I learned that from all of you. Before I was born, I used to think: A people must change. Adopt the customs, the taboos, the magic of strong peoples. Take over the gods and the little gods, the devils and the little devils of the wise peoples. That way everyone will become more pure, I thought. Happier, too. It wasn’t true. I know now that that’s not so. I learned it from you. Who is purer or happier because he’s renounced his destiny, I ask you? Nobody. We’d best be what we are. The one who gives up fulfilling his own obligation so as to fulfill that of another will lose his soul. And his outer wrapping too, perhaps, like Gregor-Tasurinchi, who was changed into a buzz-buzz bug in that bad trance. It may be that when a person loses his soul the most repulsive beings, the most harmful predators, come and make their lair in the empty body. The botfly devours the fly; the bird, the botfly; the snake, the bird. Do we want to be devoured? No. Do we want to disappear without a trace? No, again. If we come to an end, the world will come to an end, too. It seems we’d best go on walking. Keeping the sun in its place in the sky, the river in its bed, the tree rooted in the ground and the forest on the earth.

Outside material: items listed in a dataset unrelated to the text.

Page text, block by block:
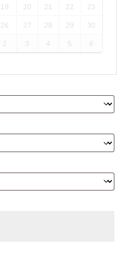
19 20 21 22 23
26 27 28 29 30
2 3 4 5 6
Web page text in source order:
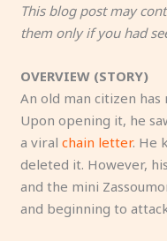
This blog post may
them only if you had
OVERVIEW (STORY)
An old man citizen has
Upon opening it, he
a viralchain letter. He
deleted it. However,
and the mini
and beginning to
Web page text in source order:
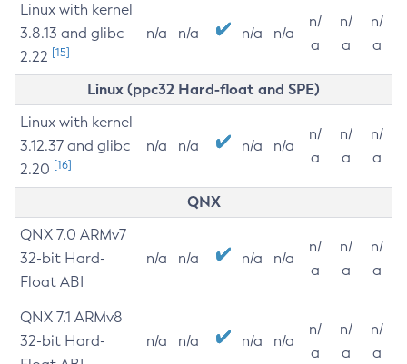
Linux with kernel
3.8.13 and glibc
2.22 [15]
n/a n/a n/a n/a
n/
a
n/
a
n/
a
Linux (ppc32 Hard-float and SPE)
Linux with kernel
3.12.37 and glibc
2.20 [16]
n/a n/a n/a n/a
n/
a
n/
a
n/
a
QNX
QNX 7.0 ARMv7
32-bit Hard-
Float ABI
n/a n/a n/a n/a
n/
a
n/
a
n/
a
QNX 7.1 ARMv8
32-bit Hard-
n/a n/a n/a n/a
n/
a
n/
a
n/
a
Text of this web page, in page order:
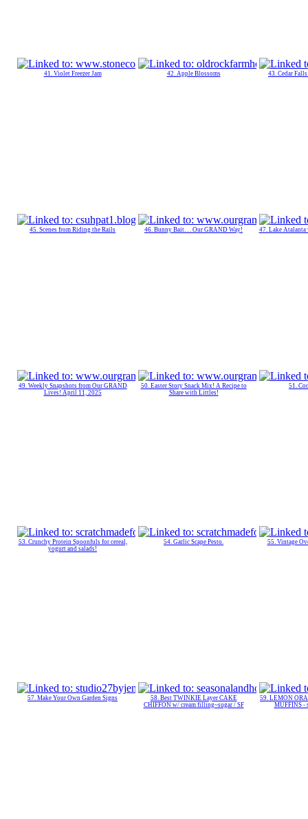
41. Violet Freezer Jam 42. Apple Blossoms 43. Cedar
45. Scenes from Riding the Rails 46. Bunny Bait. . . Our GRAND Way! 47. Lake Atalanta
49. Weekly Snapshots from Our GRAND
Lives! April 11, 2025
50. Easter Story Snack Mix! A Recipe to
Share with Littles!
51.
53. Crunchy Protein Spoonfuls for cereal,
yogurt and salads!
54. Garlic Scape Pesto. 55. Vintage
57. Make Your Own Garden Signs
58. Best TWINKIE Layer CAKE
CHIFFON w/ cream filling~sugar / SF
59. LEMON
MUFFINS -
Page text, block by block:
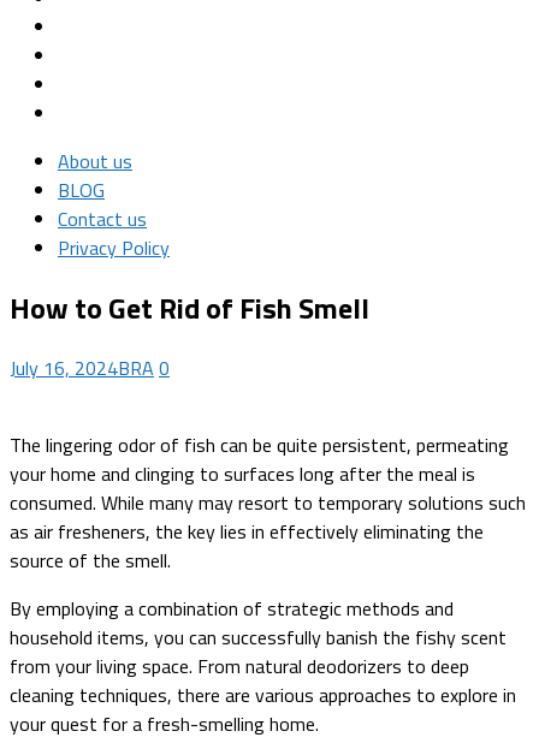
About us
BLOG
Contact us
Privacy Policy
How to Get Rid of Fish Smell
July 16, 2024BRA 0
The lingering odor of fish can be quite persistent, permeating
your home and clinging to surfaces long after the meal is
consumed. While many may resort to temporary solutions such
as air fresheners, the key lies in effectively eliminating the
source of the smell.
By employing a combination of strategic methods and
household items, you can successfully banish the fishy scent
from your living space. From natural deodorizers to deep
cleaning techniques, there are various approaches to explore in
your quest for a fresh-smelling home.

That, anyway, is what I have learned.

Tasurinchi is well. Walking. I was on my way to visit him there where he lives, by the Timpanía, when I met him on the trail. He and two of his sons were returning from a visit to the White Fathers, the ones who live on the banks of the Sepahua. He’d brought them his maize harvest. He’d been doing so for some time now, he told me. The White Fathers give him seed, machetes to clear the forest, spades to work the ground and grow potatoes, yams, maize, tobacco, coffee, and cotton. Later on, he sells them what he doesn’t need, and that way he can buy more things. He showed me what he’s already acquired: clothes, food, an oil lamp, fishhooks, a knife. “Maybe next time I can buy myself a shotgun as well,” he said. Then he’d be able to hunt anything in the forest, he told me. But he wasn’t happy, Tasurinchi wasn’t. Worried, rather; his forehead wrinkled and his eyes hard. “In the ground here by the Timpanía you can only sow a crop a couple of times in the same place, never more,” he lamented. “And in some places only once. It’s bad earth, it seems. My last sowing of cassavas and yams produced a miserable yield.” It’s land that tires quickly, it appears. “It wants me to leave it in peace,” Tasurinchi said. “This earth here along the Timpanía is lazy,” he complained bitterly. “You barely put it to work and it starts asking for a rest. That’s its nature.”

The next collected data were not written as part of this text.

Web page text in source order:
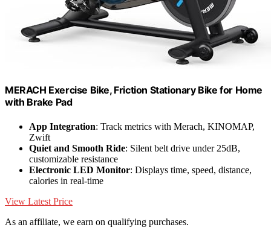
MERACH Exercise Bike, Friction Stationary Bike for Home
with Brake Pad
App Integration: Track metrics with Merach, KINOMAP,
Zwift
Quiet and Smooth Ride: Silent belt drive under 25dB,
customizable resistance
Electronic LED Monitor: Displays time, speed, distance,
calories in real-time
View Latest Price
As an affiliate, we earn on qualifying purchases.
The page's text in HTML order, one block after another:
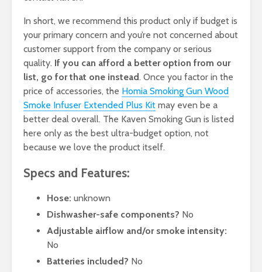
In short, we recommend this product only if budget is
your primary concern and you’re not concerned about
customer support from the company or serious
quality. If you can afford a better option from our
list, go for that one instead. Once you factor in the
price of accessories, the Homia Smoking Gun Wood
Smoke Infuser Extended Plus Kit may even be a
better deal overall. The Kaven Smoking Gun is listed
here only as the best ultra-budget option, not
because we love the product itself.
Specs and Features:
Hose: unknown
Dishwasher-safe components? No
Adjustable airflow and/or smoke intensity:
No
Batteries included? No
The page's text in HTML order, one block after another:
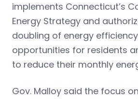
implements Connecticut’s
Energy Strategy and
doubling of energy
opportunities for residents
to reduce their monthly
Gov. Malloy said the focus
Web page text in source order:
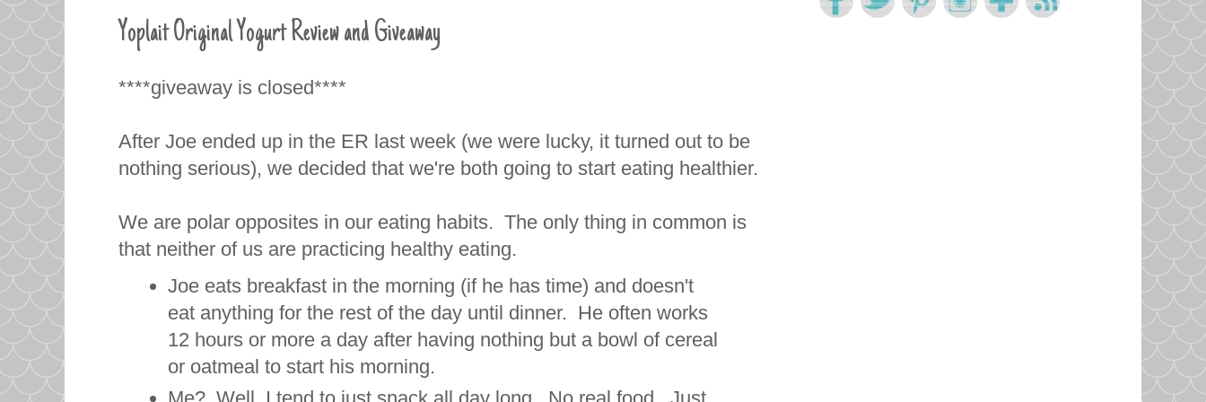
Yoplait Original Yogurt Review and Giveaway
****giveaway is closed****
After Joe ended up in the ER last week (we were lucky, it turned out to be
nothing serious), we decided that we're both going to start eating healthier.
We are polar opposites in our eating habits. The only thing in common is
that neither of us are practicing healthy eating.
Joe eats breakfast in the morning (if he has time) and doesn't
eat anything for the rest of the day until dinner. He often works
12 hours or more a day after having nothing but a bowl of cereal
or oatmeal to start his morning.
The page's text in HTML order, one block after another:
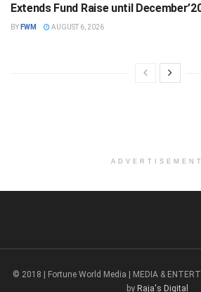
Extends Fund Raise until
BY FWM AUGUST 6, 2026
ADVERTISEMENT
© 2018 | Fortune World Media | MEDIA &
by Raja's Digital
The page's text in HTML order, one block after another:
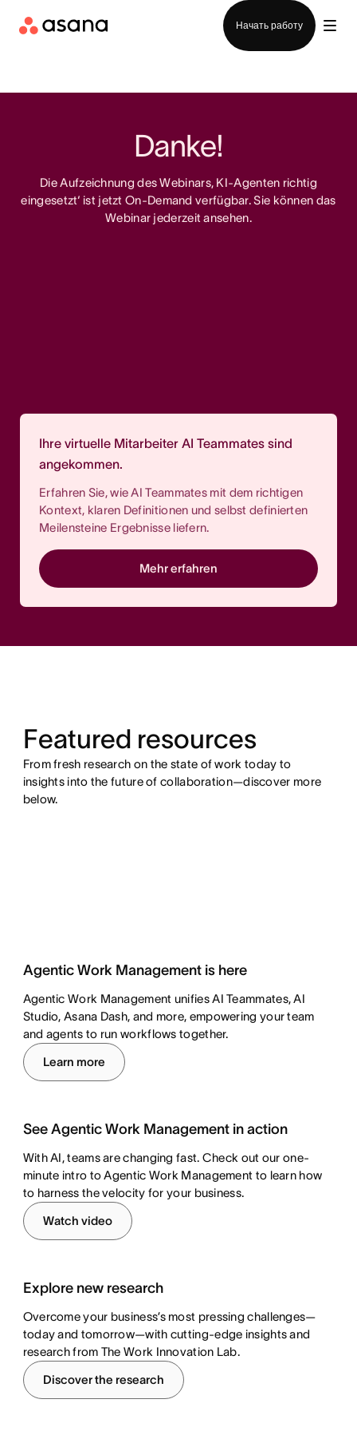
Начать работу
Danke!
Die Aufzeichnung des Webinars‚ KI-Agenten richtig
eingesetzt‘ ist jetzt On-Demand verfügbar. Sie können das
Webinar jederzeit ansehen.
Ihre virtuelle Mitarbeiter AI Teammates sind
angekommen.
Erfahren Sie, wie AI Teammates mit dem richtigen
Kontext, klaren Definitionen und selbst definierten
Meilensteine Ergebnisse liefern.
Mehr erfahren
Featured resources
From fresh research on the state of work today to
insights into the future of collaboration—discover more
below.
Agentic Work Management is here
Agentic Work Management unifies AI Teammates, AI
Studio, Asana Dash, and more, empowering your team
and agents to run workflows together.
Learn more
See Agentic Work Management in action
With AI, teams are changing fast. Check out our one-
minute intro to Agentic Work Management to learn how
to harness the velocity for your business.
Watch video
Explore new research
Overcome your business’s most pressing challenges—
today and tomorrow—with cutting-edge insights and
research from The Work Innovation Lab.
Discover the research

Talking of this and that, we reached his hut. His wife ran out to meet us, all upset. She’d painted her face in mourning, and waving her hands and pointing, she said the river was a thief. It had stolen one of her three hens, it seemed. She was holding it in her arms to warm it, since it appeared to be sick, as she filled her water jar. And then, all of a sudden, everything started shaking. The earth, the forest, the hut, everything started shaking. “Like when you have the evil,” she said. It shook as though it were dancing. In her fright she let go of the hen and saw the current carry it away and devour it before she could rescue it. It’s true that the current is very swift there in that gorge of the Timpanía. Even close into shore, there is white-water.